If Samuel’s realization of peace marks the novel’s thematic climax, Hill uses as a backdrop to that narrative the chronicle of 50 years of American culture that is so divided and intent on distrust and hostility that the ending of the novel can seem ironic. Samuel restores his voice as an artist, and he earns his way back to a mother, but America lurches uncertainly through an ugly presidential election in which front-runner Governor Packer capitalizes on the divisions over gender, income, race, religion, and sexual identity. Bishop Fall dies in America’s prolonged campaign of occupation in Iraq, that is, more than a decade after 9/11, both bloody and futile; Bethany, Bishop’s twin sister, protests against the wealthy while engaged to one of Wall Street’s wealthiest financiers; and Alice fights a lonely campaign against reckless land developers to preserve the fragile ecosystems of Lake Michigan. Hill recreates the tempestuous 1960s when America witnessed the chaotic street birth of civil rights and the struggle to end an unpopular war. In his assessment of contemporary America, then, Hill suggests that we are a country dreaming of peace while at war with ourselves.

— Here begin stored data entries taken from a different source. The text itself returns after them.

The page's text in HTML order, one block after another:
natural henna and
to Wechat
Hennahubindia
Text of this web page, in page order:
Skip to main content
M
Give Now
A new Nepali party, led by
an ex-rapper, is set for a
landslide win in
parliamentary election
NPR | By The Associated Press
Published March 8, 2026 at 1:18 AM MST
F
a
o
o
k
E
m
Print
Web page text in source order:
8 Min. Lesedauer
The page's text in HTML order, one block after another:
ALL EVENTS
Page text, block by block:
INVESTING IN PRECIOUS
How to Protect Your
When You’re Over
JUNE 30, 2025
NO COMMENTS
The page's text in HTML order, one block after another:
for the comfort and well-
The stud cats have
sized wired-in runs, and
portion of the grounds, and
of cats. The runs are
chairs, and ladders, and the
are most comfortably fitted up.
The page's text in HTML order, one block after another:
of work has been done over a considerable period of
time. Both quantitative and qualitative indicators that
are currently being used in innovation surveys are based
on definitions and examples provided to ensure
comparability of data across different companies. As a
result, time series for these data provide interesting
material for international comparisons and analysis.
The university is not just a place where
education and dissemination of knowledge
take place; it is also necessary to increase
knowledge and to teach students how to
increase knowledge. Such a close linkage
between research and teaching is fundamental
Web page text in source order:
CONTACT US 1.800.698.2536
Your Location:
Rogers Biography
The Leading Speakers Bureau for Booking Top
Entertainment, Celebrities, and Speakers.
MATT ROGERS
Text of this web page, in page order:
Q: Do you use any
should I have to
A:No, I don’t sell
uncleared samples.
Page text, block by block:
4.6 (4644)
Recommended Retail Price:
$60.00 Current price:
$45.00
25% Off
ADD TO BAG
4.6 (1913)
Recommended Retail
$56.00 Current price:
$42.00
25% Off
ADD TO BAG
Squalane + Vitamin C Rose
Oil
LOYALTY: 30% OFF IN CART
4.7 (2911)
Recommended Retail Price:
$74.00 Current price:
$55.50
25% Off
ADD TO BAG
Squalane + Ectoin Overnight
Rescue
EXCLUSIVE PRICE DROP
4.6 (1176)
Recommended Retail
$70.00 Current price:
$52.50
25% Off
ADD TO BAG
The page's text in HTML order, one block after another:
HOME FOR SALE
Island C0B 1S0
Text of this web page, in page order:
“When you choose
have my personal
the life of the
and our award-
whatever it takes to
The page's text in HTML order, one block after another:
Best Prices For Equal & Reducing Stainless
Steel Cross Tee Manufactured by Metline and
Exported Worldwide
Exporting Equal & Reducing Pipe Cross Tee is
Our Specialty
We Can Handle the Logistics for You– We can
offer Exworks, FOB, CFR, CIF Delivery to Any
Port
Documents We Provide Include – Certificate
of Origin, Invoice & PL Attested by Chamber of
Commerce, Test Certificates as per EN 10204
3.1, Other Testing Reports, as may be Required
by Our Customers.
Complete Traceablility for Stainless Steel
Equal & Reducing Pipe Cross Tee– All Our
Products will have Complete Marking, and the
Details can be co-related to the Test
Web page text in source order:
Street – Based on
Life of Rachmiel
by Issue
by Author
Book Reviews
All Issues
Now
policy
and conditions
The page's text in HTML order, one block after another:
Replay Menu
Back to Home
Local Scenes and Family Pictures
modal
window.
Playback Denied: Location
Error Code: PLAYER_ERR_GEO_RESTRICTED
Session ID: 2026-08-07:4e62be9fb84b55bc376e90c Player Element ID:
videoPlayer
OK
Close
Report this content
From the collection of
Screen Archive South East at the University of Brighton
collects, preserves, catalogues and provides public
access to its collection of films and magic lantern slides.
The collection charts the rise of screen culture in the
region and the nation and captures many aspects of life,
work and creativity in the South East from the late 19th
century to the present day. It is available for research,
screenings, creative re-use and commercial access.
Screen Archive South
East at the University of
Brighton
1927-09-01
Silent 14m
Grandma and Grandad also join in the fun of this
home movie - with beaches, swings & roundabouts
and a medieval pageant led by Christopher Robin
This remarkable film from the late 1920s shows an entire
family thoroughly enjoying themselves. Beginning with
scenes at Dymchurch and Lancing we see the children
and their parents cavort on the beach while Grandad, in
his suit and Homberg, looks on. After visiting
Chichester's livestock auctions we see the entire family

A vivid memory that defines Faye centers on an afternoon barbeque in Iowa when neighbors discovered that Frank, Faye’s surly and distant father, had quietly built a bomb shelter (it was at the height of the Cold War) in the basement of the family’s home. Even as his neighbors share his barbeque, he assures them he has no intention of sharing the shelter should the time arrive.

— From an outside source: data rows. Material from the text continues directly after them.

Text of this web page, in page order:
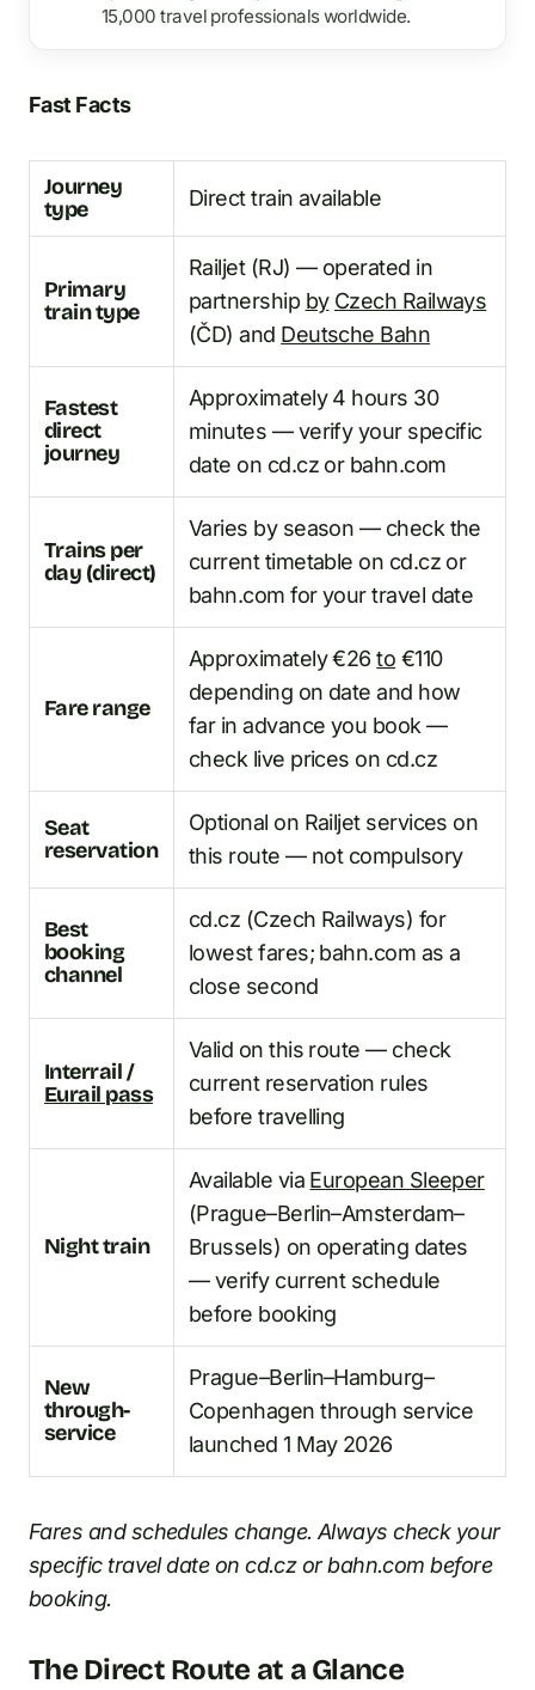
15,000 travel professionals worldwide.
Fast Facts
Journey
type
Direct train available
Primary
train type
Railjet (RJ) — operated in
partnership by Czech Railways
(ČD) and Deutsche Bahn
Fastest
direct
journey
Approximately 4 hours 30
minutes — verify your specific
date on cd.cz or bahn.com
Trains per
day (direct)
Varies by season — check the
current timetable on cd.cz or
bahn.com for your travel date
Fare range
Approximately €26to €110
depending on date and how
far in advance you book —
check live prices on cd.cz
Seat
reservation
Optional on Railjet services on
this route — not compulsory
Best
booking
channel
cd.cz (Czech Railways) for
lowest fares; bahn.com as a
close second
Interrail /
Eurail pass
Valid on this route — check
current reservation rules
before travelling
Night train
Available via European Sleeper
(Prague–Berlin–Amsterdam–
Brussels) on operating dates
— verify current schedule
before booking
New
through-
service
Prague–Berlin–Hamburg–
Copenhagen through service
launched 1 May 2026
Fares and schedules change. Always check your
specific travel date on cd.cz or bahn.com before
booking.
The Direct Route at a Glance

Faye is puzzled by her father’s misanthropy. To explain, in a rare moment of tenderness, Frank shares with Faye a story from his childhood growing up in bleak coastal Norway, a gloomy wilderness world full of superstitions and spirits. His farm home was haunted, he admits matter-of-factly, by a nisse, or a nix, a quasi-benign ghost that had stayed in the basement and watched over the house. The young Faye is terrified and asks whether their home was haunted; her father says only, “Sometimes they’ll follow you your whole life” (282). That night Faye cannot sleep, worried there was a monster in the basement.

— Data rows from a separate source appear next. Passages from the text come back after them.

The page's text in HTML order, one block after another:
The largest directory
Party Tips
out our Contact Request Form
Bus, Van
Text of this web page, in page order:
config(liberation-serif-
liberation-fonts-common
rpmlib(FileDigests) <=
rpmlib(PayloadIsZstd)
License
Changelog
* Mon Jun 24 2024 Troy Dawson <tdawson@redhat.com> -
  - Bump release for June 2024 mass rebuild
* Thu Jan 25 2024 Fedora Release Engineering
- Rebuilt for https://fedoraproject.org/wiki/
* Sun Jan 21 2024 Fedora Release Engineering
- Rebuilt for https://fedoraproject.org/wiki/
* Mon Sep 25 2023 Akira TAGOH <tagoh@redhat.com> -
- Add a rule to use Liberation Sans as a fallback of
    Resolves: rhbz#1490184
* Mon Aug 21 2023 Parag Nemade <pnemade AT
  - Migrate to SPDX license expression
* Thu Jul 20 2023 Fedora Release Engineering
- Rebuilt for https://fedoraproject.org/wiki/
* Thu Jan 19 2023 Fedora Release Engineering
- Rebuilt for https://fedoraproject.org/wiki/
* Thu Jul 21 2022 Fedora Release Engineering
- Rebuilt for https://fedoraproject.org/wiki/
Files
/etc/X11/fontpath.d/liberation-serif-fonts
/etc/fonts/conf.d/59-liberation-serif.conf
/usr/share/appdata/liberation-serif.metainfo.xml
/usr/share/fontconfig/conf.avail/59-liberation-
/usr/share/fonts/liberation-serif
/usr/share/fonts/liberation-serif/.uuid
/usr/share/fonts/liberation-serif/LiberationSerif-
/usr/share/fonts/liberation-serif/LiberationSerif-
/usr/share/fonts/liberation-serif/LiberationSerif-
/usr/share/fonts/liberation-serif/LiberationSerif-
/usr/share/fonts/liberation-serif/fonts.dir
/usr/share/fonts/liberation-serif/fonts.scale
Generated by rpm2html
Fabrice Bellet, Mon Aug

Faye is found the next morning, shivering and shaking in the basement. She cannot talk or see—and she has no memory how she got there or what happened. The doctors at the hospital conjecture she had some sort of panic attack, but Faye knew her father’s ghost had followed him to America and had attacked her: “Every life has a moment like this, a trauma that breaks you into brand new pieces. This was hers” (285).
The nix symbolizes the heavy burden of the past and the pull of the status quo. It suggests the sense of being cursed when any person decides to break free of the familiar, to leave home and family. On the eve of her departure for Chicago, Faye is again visited by the nix and wonders whether she should stay. As a haunting spirit, the nix suggests how difficult confronting that past and those decisions can be. Thus, the nix becomes a strategy for staying, for resisting the call of the world, to surrender to the familiar and never grow from it. Only later will Faye realize the terrible guilt her father carried with him for abandoning his own family back in Norway after the war—a guilt, or nix, that Faye has wrestled with 20 years since she abandoned Samuel. In prison after throwing rocks at Governor Packer, Faye will again be visited by the nix who will damn her for being a renegade mother. The closing exorcism of the nix from the Andreson-Anderson clan is achieved through honesty, awareness, and embracing rather than surrendering to family and home.